Counting the Cost Last updated: 01 Mar 2014 09:38
|It was the bloodiest week in Ukraine’s post-Soviet history. The president fled, an opposition leader left jail after three years and, with the dust now settling, a clearer picture is emerging about the dire state of the country’s finances.Ukraine’s political crisis began with the economy; ousted president Viktor Yanukovich wanted to align with Russia, while his opposition was looking to Europe – which prompted what almost amounted to a bidding war.
On the Russian side, Moscow had earmarked $15bn to inject into the Ukrainian economy.
The European Union had offered just $800m and while Ukraine would get great access to EU goods and services, it would not actually be able to get its own products into the continent.
Things are now worse, as Ukraine says it needs $35bn over two years, and Standard & Poors says the country, the central bank and its state-owned oil companies have about $13bn worth of debt to repay. Although it has $18bn in reserves, that is not enough to run an economy.
On this week’s Counting the Cost, we look how Ukraine remains torn between Europe and Russia and which side offers the best deal. We speak to Dmirty Sologoub formerly an economist with the IMF, but now head of research Raiffesien Bank Aval in Ukraine.
Nigeria’s ‘missing money’
In Nigeria, President Goodluck Jonathan has suspended Lamido Sanusi, the governor of the central bank for “financial recklessness and misconduct”.
Sanusi had earlier exposed all sorts of corruption in Nigeria’s oil industry, alleging that $20bn had gone missing from oil sales.
Speaking exclusively to Al Jazeera’s Yvonne Ndege in Lagos, Sanusi said the money that disappeared in the last 19 months was supposed to be given to the central bank by the state oil company, Nigerian National Petroleum Corporation (NNPC).
His allegations mean losses in public money could run into the hundreds of billions of dollars. The ex-governor says he will not be surprised if he is jailed for speaking out.
Nigeria is one of the world’s largest oil producers. Oil accounts for more than 90 percent of state revenue, although as little as one percent of Nigerians are thought to benefit from the wealth.
Many people we spoke to in Abuja about Sanusi’s ouster told us they thought the missing money might be used to fund election campaigns. Nigerians go to the polls next year to vote in presidential elections. But Sanusi thinks the public money may have already been squandered.
Ndege also spoke to Ngozi Okonjo-Iweala, Nigeria’s finance minister.
Over-fishing in Indonesia
In Indonesia, over-fishing is depleting fish stocks. The government has introduced marine-protected areas, but for some fishermen that is not enough.

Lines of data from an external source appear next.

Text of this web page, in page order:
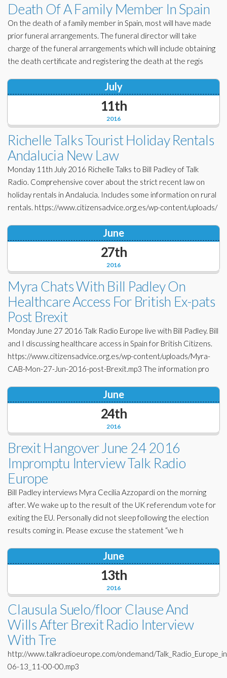
Death Of A Family Member In Spain
On the death of a family member in Spain, most will have made
prior funeral arrangements. The funeral director will take
charge of the funeral arrangements which will include obtaining
the death certificate and registering the death at the regis
2016
July
11th
Richelle Talks Tourist Holiday Rentals
Andalucia New Law
Monday 11th July 2016 Richelle Talks to Bill Padley of Talk
Radio. Comprehensive cover about the strict recent law on
holiday rentals in Andalucia. Includes some information on rural
rentals. https://www.citizensadvice.org.es/wp-content/uploads/
2016
June
27th
Myra Chats With Bill Padley On
Healthcare Access For British Ex-pats
Post Brexit
Monday June 27 2016 Talk Radio Europe live with Bill Padley. Bill
and I discussing healthcare access in Spain for British Citizens.
https://www.citizensadvice.org.es/wp-content/uploads/Myra-
CAB-Mon-27-Jun-2016-post-Brexit.mp3 The information pro
2016
June
24th
Brexit Hangover June 24 2016
Impromptu Interview Talk Radio
Europe
Bill Padley interviews Myra Cecilia Azzopardi on the morning
after. We wake up to the result of the UK referendum vote for
exiting the EU. Personally did not sleep following the election
results coming in. Please excuse the statement “we h
2016
June
13th
Clausula Suelo/floor Clause And
Wills After Brexit Radio Interview
With Tre
http://www.talkradioeurope.com/ondemand/
06-13_11-00-00.mp3
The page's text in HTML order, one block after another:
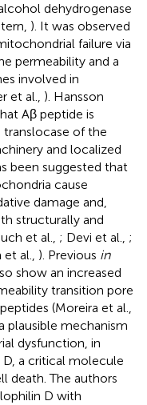
dehydrogenase
). It was observed
failure via
permeability and a
involved in
et al., ). Hansson
Aβ peptide is
of the
and localized
been suggested that
cause
damage and,
structurally and
et al., ; Devi et al., ;
et al., ). Previous in
show an increased
transition pore
(Moreira et al.,
plausible mechanism
dysfunction, in
a critical molecule
death. The authors
D with
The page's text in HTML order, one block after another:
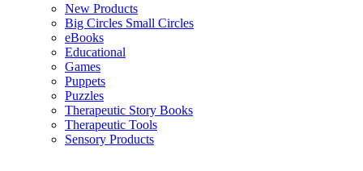
New Products
Big Circles Small Circles
eBooks
Educational
Games
Puppets
Puzzles
Therapeutic Story Books
Therapeutic Tools
Sensory Products

They are using increasingly aggressive means to put fish in their nets, and food on their tables. Many fishermen, who wish not be identified, admit they use explosives.

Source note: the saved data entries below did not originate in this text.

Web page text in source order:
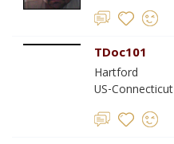
TDoc101
Hartford
US-Connecticut
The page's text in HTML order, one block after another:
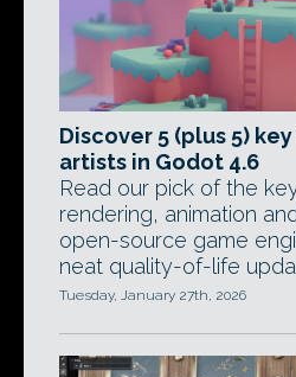
Discover 5 (plus 5)
artists in Godot 4.6
Read our pick of the
rendering, animation
open-source game
neat quality-of-life
Tuesday, January 27th, 2026

Despite using desperate measures they still cannot compete with the big boats catching all the fish. They also now have to travel a lot further to find tuna.
Millions of Indonesians are dependent on fish for their income and nutrition. The government has introduced measures to make sure fish populations will grow back, but this might be too little too late. With aggressive fishing techniques not being banned, traditional fishermen have only a slim chance to pass on their skills to the next generation.
Al Jazeera’s Step Vaessen reports from Benoa, Indonesia.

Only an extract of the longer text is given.